> [EXERCISE DESCRIPTION]: Pictures in the listing below are skipped, while the lines from the "N64 ROMs(1)" line through the "shampoo will disrupt" line are returned word for word.

> [EXCERPTED DATA]:
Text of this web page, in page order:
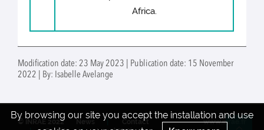
Africa.
Modification date: 23 May 2023 | Publication date: 15 November
2022 | By: Isabelle Avelange
By browsing our site you accept the installation and use
© INRAE 2022
Contact
www.inrae.fr
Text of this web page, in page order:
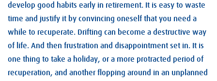
develop good habits early in retirement. It is easy to waste
time and justify it by convincing oneself that you need a
while to recuperate. Drifting can become a destructive way
of life. And then frustration and disappointment set in. It is
one thing to take a holiday, or a more protracted period of
recuperation, and another flopping around in an unplanned
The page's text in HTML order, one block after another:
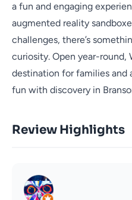
a fun and engaging
augmented reality
challenges, there’s
curiosity. Open year-round,
destination for families and
fun with discovery in
Review Highlights
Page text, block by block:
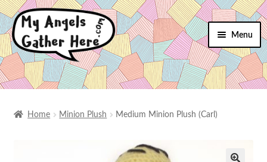
Menu
SHOP
RETURNS
CONTACT
Home Minion Plush Medium Minion Plush (Carl)
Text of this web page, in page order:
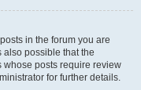
in the forum you are
also possible that the
whose posts require review
for further details.
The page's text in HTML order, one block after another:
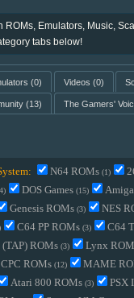
ROMs, Emulators, Music,
tabs below!
(0) Videos (0)
(13) The Gamers'
N64 ROMs(1)
DOS Games(15)
Genesis ROMs(3) NES
C64 PP ROMs(3) C64
(TAP) ROMs(3) Lynx
CPC ROMs(12) MAME
Atari 800 ROMs(3) PSX
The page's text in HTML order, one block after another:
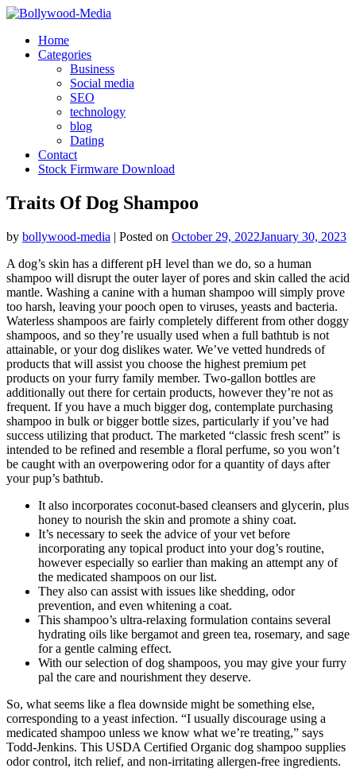
Skip
contentHome
Categories
Business
Social media
SEO
technology
blog
Dating
Contact
Stock Firmware Download
Traits Of Dog Shampoo
by bollywood-media | Posted on October 29, 2022January 30, 2023
A dog’s skin has a different pH level than we do, so a human
shampoo will disrupt the outer layer of pores and skin called the acid
mantle. Washing a canine with a human shampoo will simply prove
too harsh, leaving your pooch open to viruses, yeasts and bacteria.
Waterless shampoos are fairly completely different from other doggy
shampoos, and so they’re usually used when a full bathtub is not
attainable, or your dog dislikes water. We’ve vetted hundreds of
products that will assist you choose the highest premium pet
products on your furry family member. Two-gallon bottles are
additionally out there for certain products, however they’re not as
frequent. If you have a much bigger dog, contemplate purchasing
shampoo in bulk or bigger bottle sizes, particularly if you’ve had
success utilizing that product. The marketed “classic fresh scent” is
intended to be refined and resemble a floral perfume, so you won’t
be caught with an overpowering odor for a quantity of days after
your pup’s bathtub.
It also incorporates coconut-based cleansers and glycerin, plus
honey to nourish the skin and promote a shiny coat.
It’s necessary to seek the advice of your vet before
incorporating any topical product into your dog’s routine,
however especially so earlier than making an attempt any of
the medicated shampoos on our list.
They also can assist with issues like shedding, odor
prevention, and even whitening a coat.
This shampoo’s ultra-relaxing formulation contains several
hydrating oils like bergamot and green tea, rosemary, and sage
for a gentle calming effect.
With our selection of dog shampoos, you may give your furry
pal the care and nourishment they deserve.
So, what seems like a flea downside might be something else,
corresponding to a yeast infection. “I usually discourage using a
medicated shampoo unless we know what we’re treating,” says
Todd-Jenkins. This USDA Certified Organic dog shampoo supplies
odor control, itch relief, and non-irritating allergen-free ingredients.
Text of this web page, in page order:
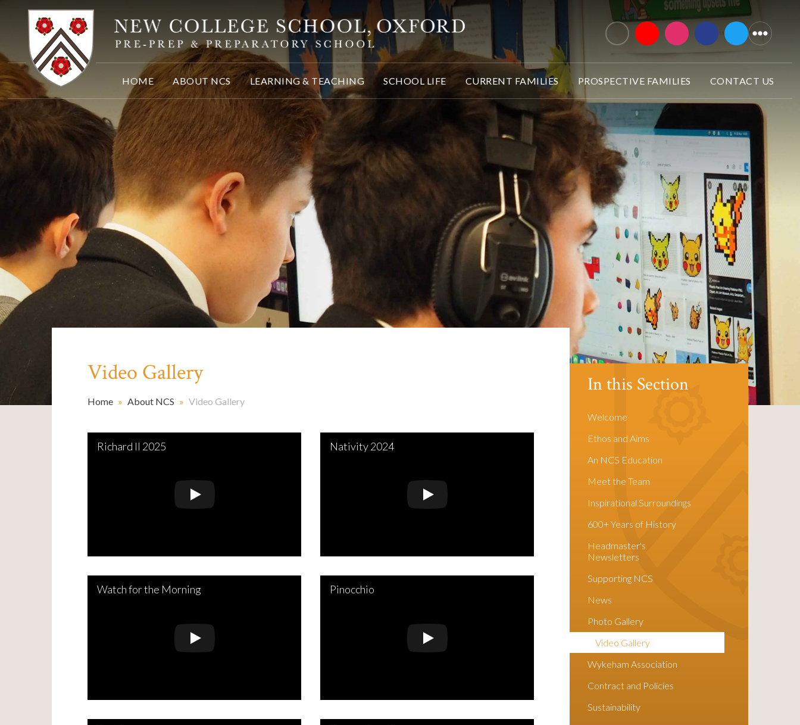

> [OUTPUT FOR THIS TASK]:
N64 ROMs(1)
DOS Games(15)
Genesis ROMs(3) NES
C64 PP ROMs(3) C64
(TAP) ROMs(3) Lynx
CPC ROMs(12) MAME
Atari 800 ROMs(3) PSX
The page's text in HTML order, one block after another:
Skip
contentHome
Categories
Business
Social media
SEO
technology
blog
Dating
Contact
Stock Firmware Download
Traits Of Dog Shampoo
by bollywood-media | Posted on October 29, 2022January 30, 2023
A dog’s skin has a different pH level than we do, so a human
shampoo will disrupt the outer layer of pores and skin called the acid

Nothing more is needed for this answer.